▸ **Exercise input**:
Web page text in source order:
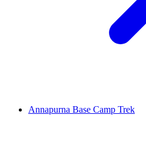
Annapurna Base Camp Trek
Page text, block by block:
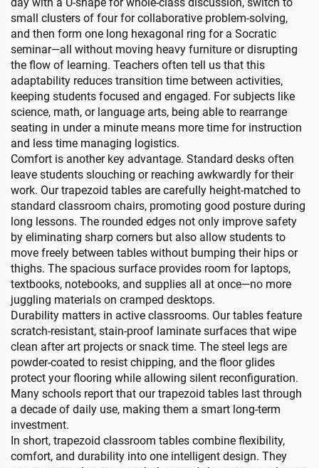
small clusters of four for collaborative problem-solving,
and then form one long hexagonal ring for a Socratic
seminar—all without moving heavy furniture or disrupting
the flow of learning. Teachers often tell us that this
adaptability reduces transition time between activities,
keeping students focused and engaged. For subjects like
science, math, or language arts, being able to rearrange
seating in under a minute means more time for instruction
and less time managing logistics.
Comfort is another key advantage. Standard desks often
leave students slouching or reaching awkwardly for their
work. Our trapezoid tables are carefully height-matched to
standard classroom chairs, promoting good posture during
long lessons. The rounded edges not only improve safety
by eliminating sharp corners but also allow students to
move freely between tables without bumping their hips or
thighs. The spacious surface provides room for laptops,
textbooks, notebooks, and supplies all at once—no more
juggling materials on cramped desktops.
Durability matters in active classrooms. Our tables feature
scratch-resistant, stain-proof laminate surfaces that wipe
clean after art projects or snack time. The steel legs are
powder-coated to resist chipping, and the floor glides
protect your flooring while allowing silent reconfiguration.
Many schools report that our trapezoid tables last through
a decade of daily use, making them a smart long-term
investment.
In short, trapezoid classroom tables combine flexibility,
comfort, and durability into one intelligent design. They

▸ **Your objective**:
Copy out the lines above exactly, beginning at the one that contains "move freely between" and ending at the one that contains "Durability matters in".

▸ **Written reply**:
move freely between tables without bumping their hips or
thighs. The spacious surface provides room for laptops,
textbooks, notebooks, and supplies all at once—no more
juggling materials on cramped desktops.
Durability matters in active classrooms. Our tables feature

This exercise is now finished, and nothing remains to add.